1. In `tune_mode=pipeline`, the system will only tune the preprocessing pipeline.  
2. In `tune_mode=params`, the system will only tune the model parameters.  
3. In `tune_mode=pipeline_params`, the system will do a two-stage search: first for pipelines, then for model parameters.

---

## 4. Testing & Execution

After setting everything up:

```bash
# Search only the best preprocessing pipeline:
python main.py --tune_mode pipeline

# Search only the best model hyperparameters:
python main.py --tune_mode params

# Joint two-stage search for both pipeline and parameters:
python main.py --tune_mode pipeline_params
```

Once this completes, you should see results logged into Weights & Biases (wandb).

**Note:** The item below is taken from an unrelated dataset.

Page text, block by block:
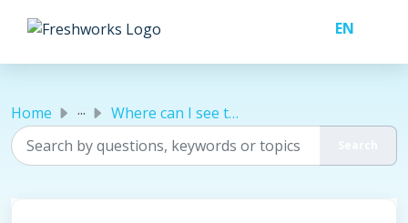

The save_summary_data function writes out a CSV of the top performing runs. If you selected pipeline_params, the script also generates a default param config for the second stage of the search, which is automatically run via run_step3.

## 5. Summary
By following these steps:

Inherit from the appropriate base class (in our case BaseClassificationMethod).
Implement the fit, predict, and (optionally) preprocessing_pipeline methods.
Integrate your custom model into the main.py script.
Create and reference the necessary configuration (YAML) files.
Run the pipeline using --tune_mode (pipeline|params|pipeline_params).
…you can easily plug in any custom algorithm—ranging from simple classification methods like an SVM to deep learning methods with pretraining steps—into this auto-search framework.

Happy coding and good luck with your hyperparameter searches!